-- Aim of the exercise --
All lines in the data below carrying the string "styles" are to be located and copied.

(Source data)

☆ ☆ ☆ ☆ ☆ ☆ ☆

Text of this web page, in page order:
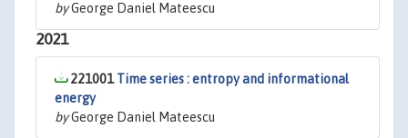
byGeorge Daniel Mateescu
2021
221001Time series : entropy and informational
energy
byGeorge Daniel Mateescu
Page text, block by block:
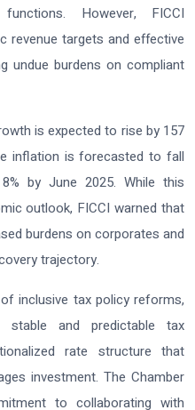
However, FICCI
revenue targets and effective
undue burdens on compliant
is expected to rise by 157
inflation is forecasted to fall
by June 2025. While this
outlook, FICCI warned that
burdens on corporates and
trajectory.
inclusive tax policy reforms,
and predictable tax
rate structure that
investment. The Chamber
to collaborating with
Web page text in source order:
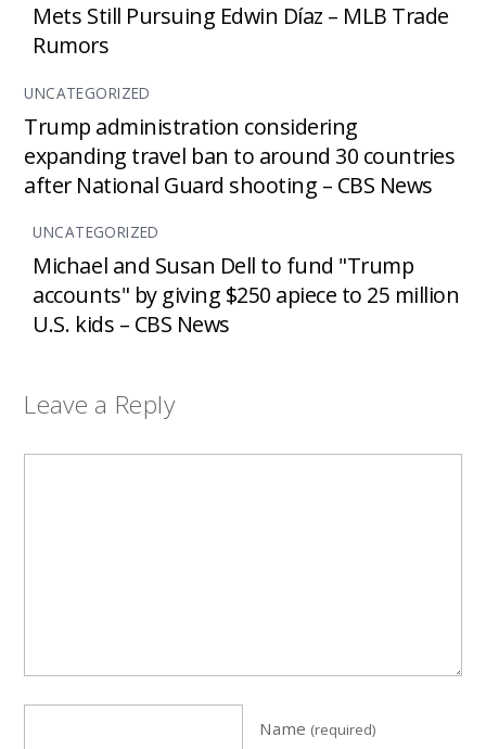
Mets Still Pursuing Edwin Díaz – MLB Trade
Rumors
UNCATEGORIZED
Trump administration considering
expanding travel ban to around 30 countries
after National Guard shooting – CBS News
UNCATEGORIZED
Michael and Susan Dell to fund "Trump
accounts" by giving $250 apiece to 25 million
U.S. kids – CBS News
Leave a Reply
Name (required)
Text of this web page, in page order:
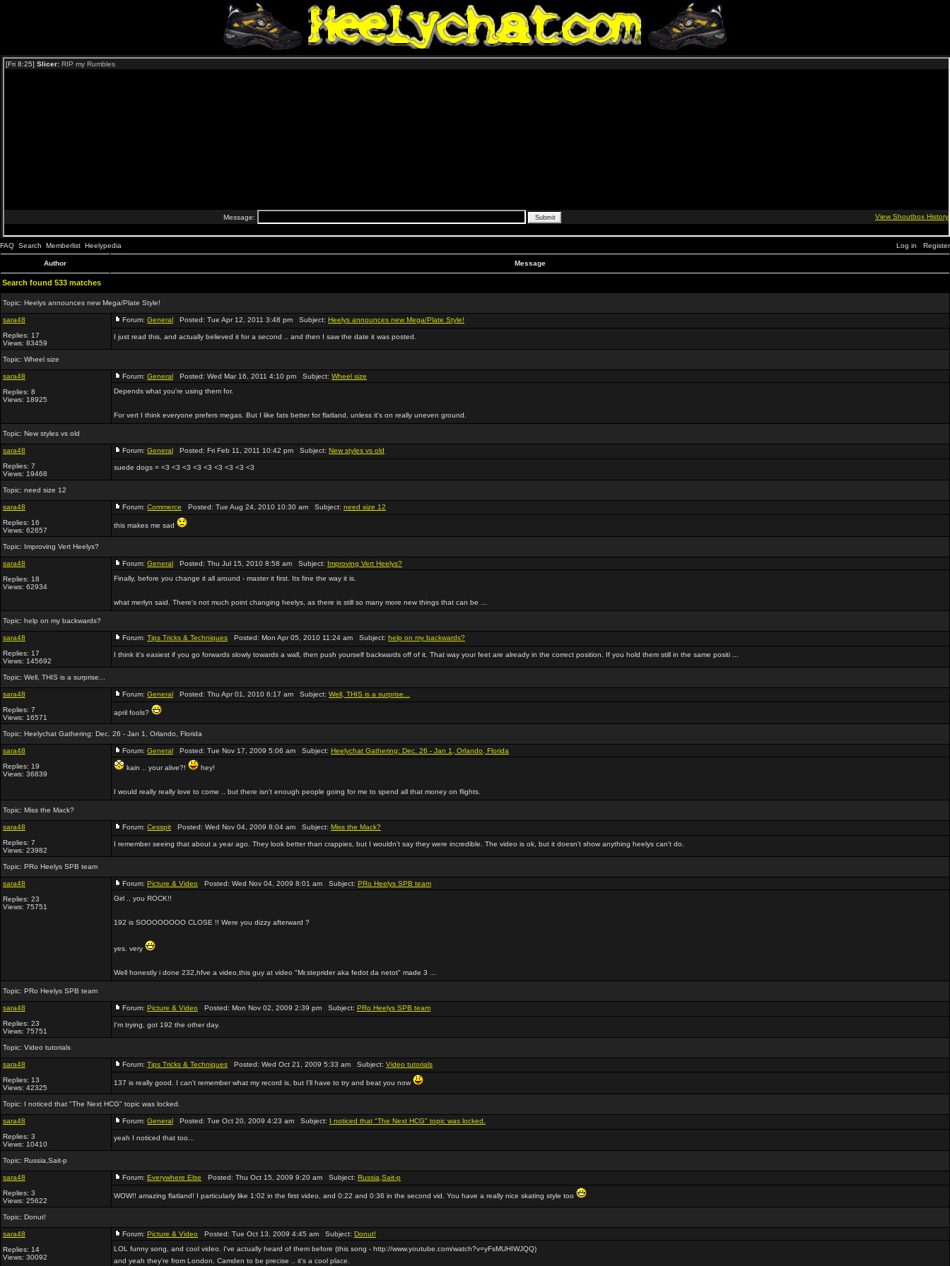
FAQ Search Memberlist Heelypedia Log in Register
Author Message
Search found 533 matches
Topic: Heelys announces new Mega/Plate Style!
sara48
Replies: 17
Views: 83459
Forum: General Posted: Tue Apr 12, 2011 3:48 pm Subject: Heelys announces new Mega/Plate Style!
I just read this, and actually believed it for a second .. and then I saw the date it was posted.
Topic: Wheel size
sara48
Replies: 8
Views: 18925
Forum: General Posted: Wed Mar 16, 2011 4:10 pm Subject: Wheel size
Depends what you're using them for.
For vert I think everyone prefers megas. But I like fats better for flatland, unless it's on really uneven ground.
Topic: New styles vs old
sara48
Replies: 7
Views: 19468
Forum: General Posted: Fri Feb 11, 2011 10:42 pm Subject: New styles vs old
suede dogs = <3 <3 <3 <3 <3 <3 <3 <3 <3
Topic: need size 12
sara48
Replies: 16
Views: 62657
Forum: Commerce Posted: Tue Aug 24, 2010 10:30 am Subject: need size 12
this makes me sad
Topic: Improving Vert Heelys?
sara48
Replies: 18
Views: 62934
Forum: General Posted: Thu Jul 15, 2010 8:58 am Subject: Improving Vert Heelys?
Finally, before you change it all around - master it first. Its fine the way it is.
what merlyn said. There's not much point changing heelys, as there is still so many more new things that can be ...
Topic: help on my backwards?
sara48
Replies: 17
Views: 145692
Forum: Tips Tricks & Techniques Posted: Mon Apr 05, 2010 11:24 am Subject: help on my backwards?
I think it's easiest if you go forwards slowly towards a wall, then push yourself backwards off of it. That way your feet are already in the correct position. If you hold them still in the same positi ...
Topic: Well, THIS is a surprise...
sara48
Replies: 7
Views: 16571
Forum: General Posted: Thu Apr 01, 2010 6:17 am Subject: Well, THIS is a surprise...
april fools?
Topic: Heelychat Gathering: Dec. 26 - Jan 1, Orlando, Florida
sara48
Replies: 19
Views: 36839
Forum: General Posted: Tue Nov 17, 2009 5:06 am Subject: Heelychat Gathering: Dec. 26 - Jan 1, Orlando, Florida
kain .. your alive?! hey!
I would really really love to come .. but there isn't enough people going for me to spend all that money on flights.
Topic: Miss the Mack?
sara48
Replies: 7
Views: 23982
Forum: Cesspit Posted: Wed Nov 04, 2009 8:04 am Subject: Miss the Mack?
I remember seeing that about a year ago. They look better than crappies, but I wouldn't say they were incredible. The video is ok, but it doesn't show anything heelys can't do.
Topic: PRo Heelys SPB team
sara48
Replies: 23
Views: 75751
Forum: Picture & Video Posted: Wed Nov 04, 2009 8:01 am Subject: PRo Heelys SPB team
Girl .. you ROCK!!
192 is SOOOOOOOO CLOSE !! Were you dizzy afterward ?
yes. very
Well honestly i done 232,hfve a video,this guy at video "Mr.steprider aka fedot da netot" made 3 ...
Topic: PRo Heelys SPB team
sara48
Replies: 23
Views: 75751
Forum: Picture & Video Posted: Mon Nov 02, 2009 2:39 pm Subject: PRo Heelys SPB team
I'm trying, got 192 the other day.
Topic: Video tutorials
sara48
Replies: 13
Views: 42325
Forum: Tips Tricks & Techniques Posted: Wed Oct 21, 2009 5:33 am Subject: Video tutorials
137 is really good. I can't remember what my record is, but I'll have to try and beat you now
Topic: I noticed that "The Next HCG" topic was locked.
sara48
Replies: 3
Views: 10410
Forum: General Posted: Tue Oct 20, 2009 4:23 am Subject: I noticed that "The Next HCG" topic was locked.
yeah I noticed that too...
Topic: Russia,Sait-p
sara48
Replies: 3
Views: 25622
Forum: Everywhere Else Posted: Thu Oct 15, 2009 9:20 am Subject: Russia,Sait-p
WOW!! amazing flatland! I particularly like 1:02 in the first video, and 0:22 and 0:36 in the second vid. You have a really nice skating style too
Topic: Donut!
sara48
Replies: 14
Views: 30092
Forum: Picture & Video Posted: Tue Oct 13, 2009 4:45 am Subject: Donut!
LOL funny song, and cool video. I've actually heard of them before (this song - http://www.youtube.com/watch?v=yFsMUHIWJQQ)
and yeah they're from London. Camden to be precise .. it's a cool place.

☆ ☆ ☆ ☆ ☆ ☆ ☆

-- Written reply --
Topic: New styles vs old
Forum: General Posted: Fri Feb 11, 2011 10:42 pm Subject: New styles vs old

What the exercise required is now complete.